Interface Methods
- void addFirst(Koenig item)
- void addLast(Koenig item)
- Koenig removeFirst()
- Koenig removeLast()
- Koenig peekFirst()
- Koenig peekLast()
Rationale for Method Selections
A deque is a double-ended queue. This means that you need to be able to add and remove elements from both ends of the queue. This definition makes it imperative that we include the methods listed above.
Queue, with versatility from both ends
_front -> a -> b -> c -> _end
If you wanted to execute the basic functions of a queue, (adding elements to the end, and removing elements from the front), the function addLast() does the job of enqueue() and the function removeFirst() does the job of dequeue.
If you wanted to do the same thing from the other end of the deque, you could remove the last element with the function removeLast() and add something to the front using the function addFirst().

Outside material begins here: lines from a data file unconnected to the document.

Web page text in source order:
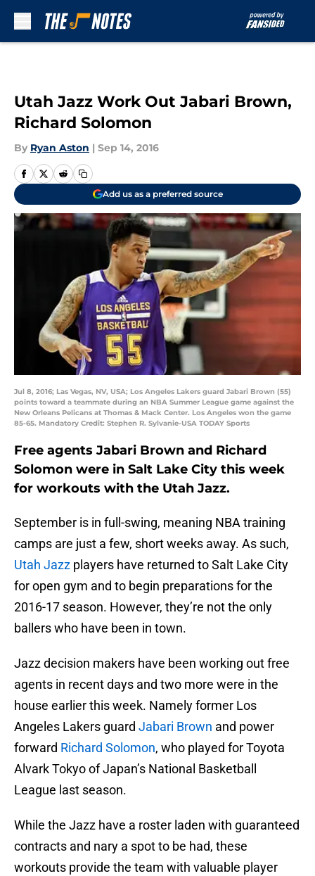
Utah Jazz Work Out Jabari Brown,
Richard Solomon
By Ryan Aston | Sep 14, 2016
Add us as a preferred source
Jul 8, 2016; Las Vegas, NV, USA; Los Angeles Lakers guard Jabari Brown (55)
points toward a teammate during an NBA Summer League game against the
New Orleans Pelicans at Thomas & Mack Center. Los Angeles won the game
85-65. Mandatory Credit: Stephen R. Sylvanie-USA TODAY Sports
Free agents Jabari Brown and Richard
Solomon were in Salt Lake City this week
for workouts with the Utah Jazz.
September is in full-swing, meaning NBA training
camps are just a few, short weeks away. As such,
Utah Jazz players have returned to Salt Lake City
for open gym and to begin preparations for the
2016-17 season. However, they’re not the only
ballers who have been in town.
Jazz decision makers have been working out free
agents in recent days and two more were in the
house earlier this week. Namely former Los
Angeles Lakers guard Jabari Brown and power
forward Richard Solomon, who played for Toyota
Alvark Tokyo of Japan’s National Basketball
League last season.
While the Jazz have a roster laden with guaranteed
contracts and nary a spot to be had, these
workouts provide the team with valuable player
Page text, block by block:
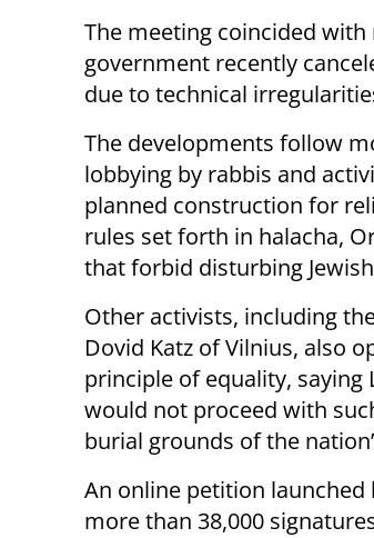
The meeting coincided
government recently
due to technical
The developments follow
lobbying by rabbis and
planned construction for
rules set forth in halacha,
that forbid disturbing
Other activists, including
Dovid Katz of Vilnius, also
principle of equality,
would not proceed with
burial grounds of the
An online petition launched
more than 38,000
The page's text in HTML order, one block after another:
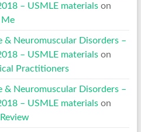
– USMLE materialson
& Neuromuscular Disorders –
– USMLE materialson
Practitioners
& Neuromuscular Disorders –
– USMLE materialson
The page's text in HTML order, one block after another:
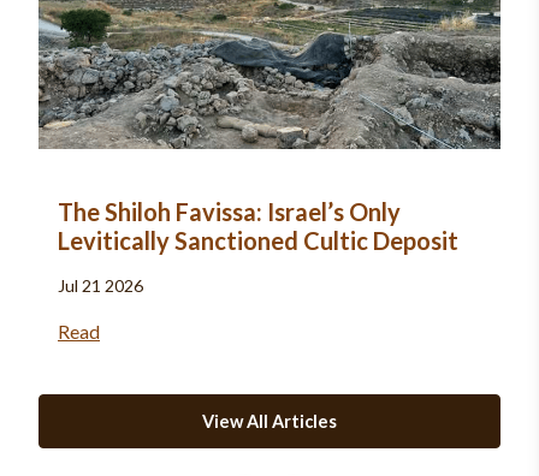
The Shiloh Favissa: Israel’s Only
Levitically Sanctioned Cultic Deposit
Jul 21 2026
Read
View All Articles
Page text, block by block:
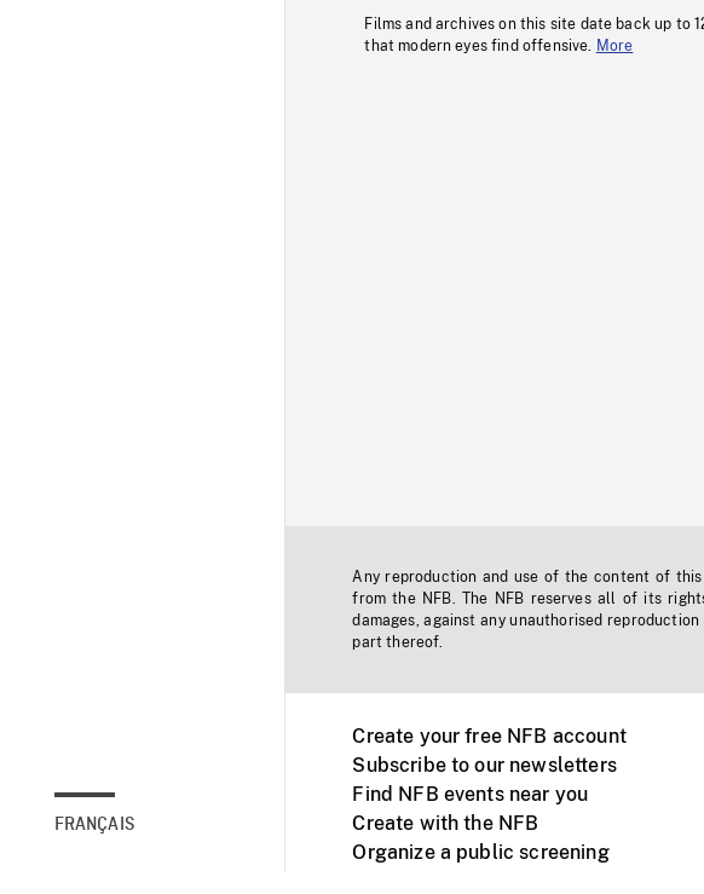
FRANÇAIS
Films and archives on this site date back up to
that modern eyes find offensive.
More
Any reproduction and use of the content of
from the NFB. The NFB reserves all of its
damages, against any unauthorised
part thereof.
Create your free NFB account
Subscribe to our newsletters
Find NFB events near you
Create with the NFB
Organize a public screening
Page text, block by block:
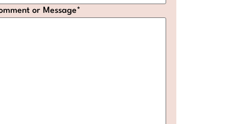
or Message*
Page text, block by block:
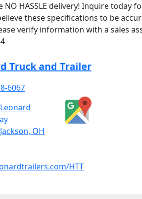
HASSLE delivery! Inquire today
these specifications to be
verify information with a sales
Truck and Trailer
6067
OH
HTT
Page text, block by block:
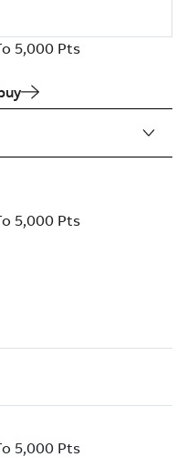
5,000 Pts
5,000 Pts
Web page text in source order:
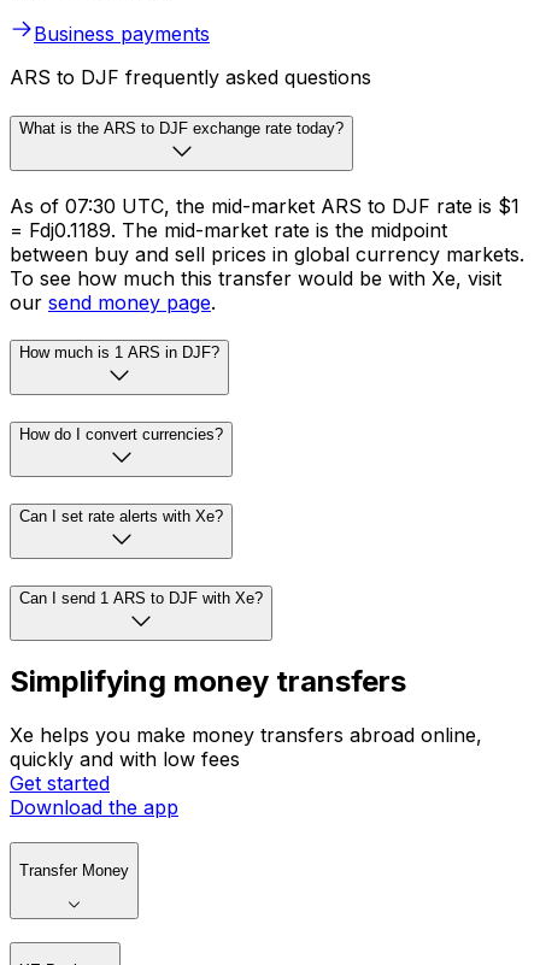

Why a DLLNode based architecture?
We utilized a DLLNode based architecture for several reasons. First off, when implementing a regular queue, we found that it was much simpler to use a LinkedList queue, since enqueueing and dequeueing would only involve relocating the pointers _front and _end to different nodes. For a doubly-ended queue, the same rationale follows that in order to remove/add first/last, you would simply need to relocate pointers. Secondly, relocation of pointers is rather efficient, as it only utlizes an O(1) runtime. In an ArrayList or Array based structure, you would need to shift all the elements either to the front or to the end, based on what implementation you decided to use, processes that all require O(n) runtime. Finally, although the doubly-linked nodes take up more memory space with three pointers (ont to cargo, one to previous node, one to next node) than the pointer within each index of an Array or ArrayList, the previous node pointer becomes very helpful. In a double-ended queue, this means that in the case where you were adding or removing from the end, you could just relocate the pointer of the previous node. In other structures, one would have to discover/maintain a specific index in order to access things from the other end (depending on which end is the "front").